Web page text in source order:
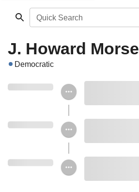
Quick Search
J. Howard Morse
Democratic
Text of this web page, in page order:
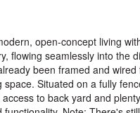
open-concept living
flowing seamlessly into the
been framed and
Situated on a fully
to back yard and
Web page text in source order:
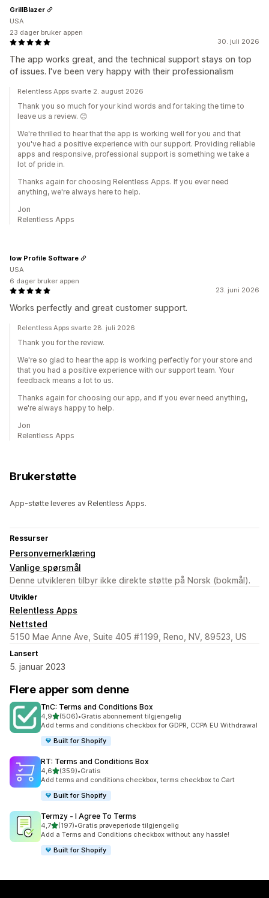
30. juli 2026
The app works great, and the technical support stays on top
of issues. I've been very happy with their professionalism
GrillBlazer
USA
23 dager bruker appen
Relentless Apps svarte 2. august 2026
Thank you so much for your kind words and for taking the time to
leave us a review. 😊
We're thrilled to hear that the app is working well for you and that
you've had a positive experience with our support. Providing reliable
apps and responsive, professional support is something we take a
lot of pride in.
Thanks again for choosing Relentless Apps. If you ever need
anything, we're always here to help.
Jon
Relentless Apps
23. juni 2026
Works perfectly and great customer support.
low Profile Software
USA
6 dager bruker appen
Relentless Apps svarte 28. juli 2026
Thank you for the review.
We're so glad to hear the app is working perfectly for your store and
that you had a positive experience with our support team. Your
feedback means a lot to us.
Thanks again for choosing our app, and if you ever need anything,
we're always happy to help.
Jon
Relentless Apps
Brukerstøtte
App-støtte leveres av Relentless Apps.
Ressurser
Personvernerklæring
Vanlige spørsmål
Denne utvikleren tilbyr ikke direkte støtte på Norsk (bokmål).
Utvikler
Relentless Apps
Nettsted
5150 Mae Anne Ave, Suite 405 #1199, Reno, NV, 89523, US
Lansert
5. januar 2023
Flere apper som denne
TnC: Terms and Conditions Box
4,9av 5 stjerner
(506)
Totalt 506 omtaler
•Gratis abonnement tilgjengelig
Add terms and conditions checkbox for GDPR, CCPA EU Withdrawal
Built for Shopify
RT: Terms and Conditions Box
4,6av 5 stjerner
(359)
Totalt 359 omtaler
•Gratis
Add terms and conditions checkbox, terms checkbox to Cart
Built for Shopify
Termzy ‑ I Agree To Terms
4,7av 5 stjerner
(197)
Totalt 197 omtaler
•Gratis prøveperiode tilgjengelig
Add a Terms and Conditions checkbox without any hassle!
Built for Shopify
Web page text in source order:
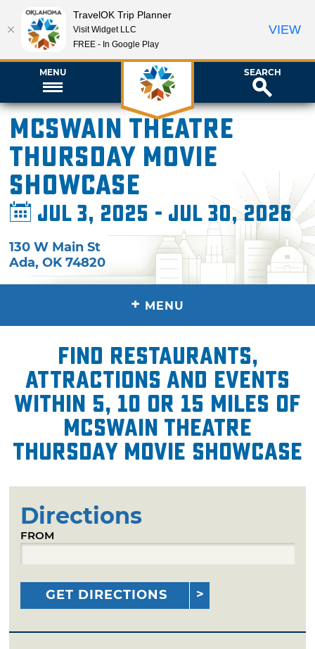
MENU SEARCH
McSwain Theatre
Thursday Movie
Showcase
Jul 3, 2025 - Jul 30, 2026
130 W Main St
Ada,OK 74820
+ MENU
Find restaurants,
attractions and events
within 5, 10 or 15 miles of
McSwain Theatre
Thursday Movie Showcase
Directions
FROM
GET DIRECTIONS
TravelOK Trip Planner
Visit Widget LLC
FREE - In Google Play
VIEW

────────────────

*TASK TO COMPLETE*. Whenever a line of the data holds the string "great", pick that line out.

*SOLUTION TO THIS TASK*.
The app works great, and the technical support stays on top
Works perfectly and great customer support.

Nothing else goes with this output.